(Records excerpted from a collection)
======
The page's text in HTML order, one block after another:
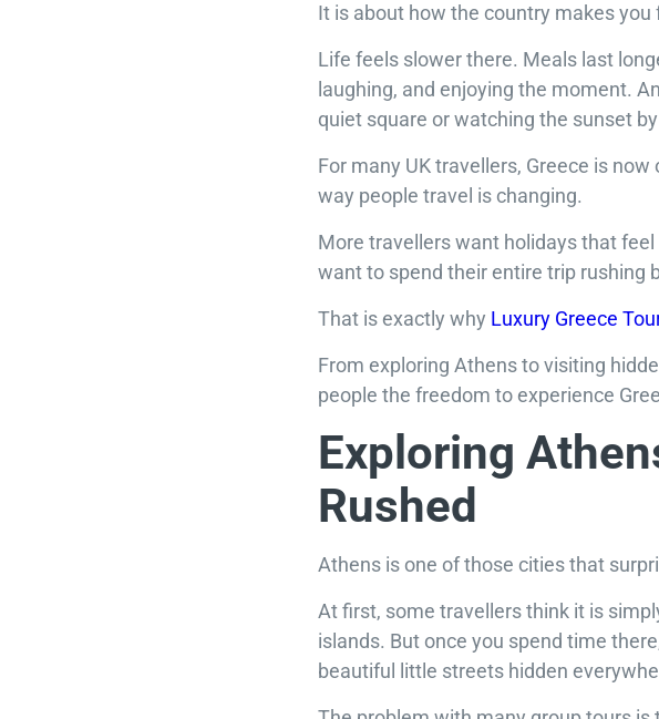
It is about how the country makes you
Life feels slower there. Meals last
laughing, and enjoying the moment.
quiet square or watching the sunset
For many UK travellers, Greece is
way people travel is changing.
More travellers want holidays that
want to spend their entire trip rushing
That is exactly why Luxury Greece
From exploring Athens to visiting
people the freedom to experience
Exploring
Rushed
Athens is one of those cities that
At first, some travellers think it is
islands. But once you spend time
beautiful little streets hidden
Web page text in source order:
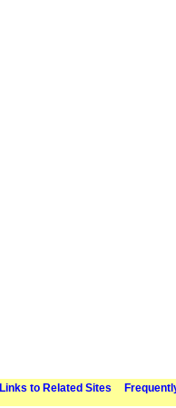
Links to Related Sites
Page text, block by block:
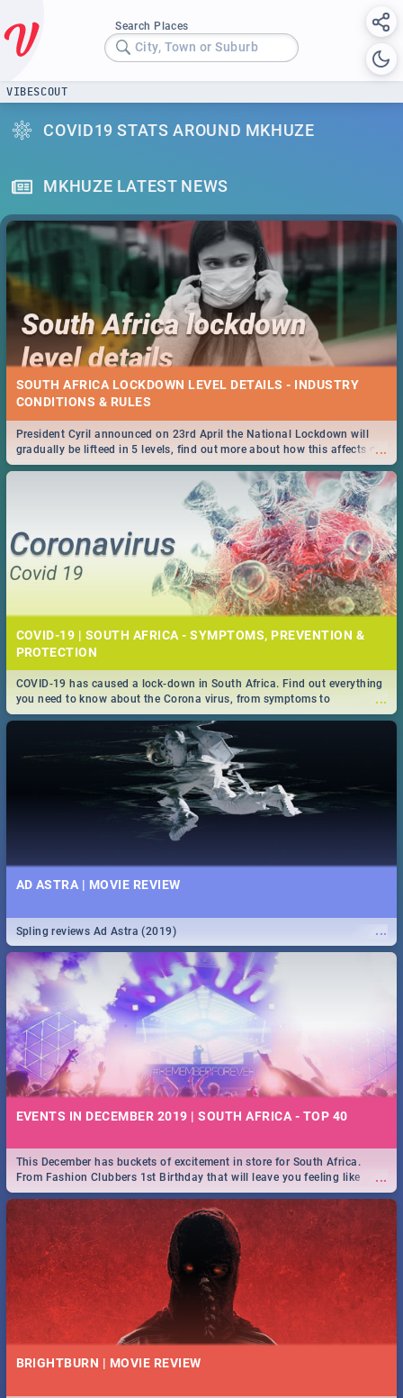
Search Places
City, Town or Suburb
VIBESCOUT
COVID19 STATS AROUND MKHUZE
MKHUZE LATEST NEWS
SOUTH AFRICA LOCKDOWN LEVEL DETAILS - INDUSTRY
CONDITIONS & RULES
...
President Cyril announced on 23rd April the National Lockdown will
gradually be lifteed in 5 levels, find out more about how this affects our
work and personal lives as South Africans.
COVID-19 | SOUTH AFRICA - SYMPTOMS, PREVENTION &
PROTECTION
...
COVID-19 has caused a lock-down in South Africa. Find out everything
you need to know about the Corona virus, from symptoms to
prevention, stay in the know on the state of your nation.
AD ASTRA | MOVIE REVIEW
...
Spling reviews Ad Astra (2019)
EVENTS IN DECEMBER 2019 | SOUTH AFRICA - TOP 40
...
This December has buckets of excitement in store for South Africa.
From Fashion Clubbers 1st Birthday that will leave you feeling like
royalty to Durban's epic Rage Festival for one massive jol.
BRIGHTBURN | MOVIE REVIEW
======
◆ EXERCISE DIRECTIONS
Your answer is all of the records restated word for word, pictures excluded.

◆ WORKED SOLUTION
The page's text in HTML order, one block after another:
It is about how the country makes you
Life feels slower there. Meals last
laughing, and enjoying the moment.
quiet square or watching the sunset
For many UK travellers, Greece is
way people travel is changing.
More travellers want holidays that
want to spend their entire trip rushing
That is exactly why Luxury Greece
From exploring Athens to visiting
people the freedom to experience
Exploring
Rushed
Athens is one of those cities that
At first, some travellers think it is
islands. But once you spend time
beautiful little streets hidden
Web page text in source order:
Links to Related Sites
Page text, block by block:
Search Places
City, Town or Suburb
VIBESCOUT
COVID19 STATS AROUND MKHUZE
MKHUZE LATEST NEWS
SOUTH AFRICA LOCKDOWN LEVEL DETAILS - INDUSTRY
CONDITIONS & RULES
...
President Cyril announced on 23rd April the National Lockdown will
gradually be lifteed in 5 levels, find out more about how this affects our
work and personal lives as South Africans.
COVID-19 | SOUTH AFRICA - SYMPTOMS, PREVENTION &
PROTECTION
...
COVID-19 has caused a lock-down in South Africa. Find out everything
you need to know about the Corona virus, from symptoms to
prevention, stay in the know on the state of your nation.
AD ASTRA | MOVIE REVIEW
...
Spling reviews Ad Astra (2019)
EVENTS IN DECEMBER 2019 | SOUTH AFRICA - TOP 40
...
This December has buckets of excitement in store for South Africa.
From Fashion Clubbers 1st Birthday that will leave you feeling like
royalty to Durban's epic Rage Festival for one massive jol.
BRIGHTBURN | MOVIE REVIEW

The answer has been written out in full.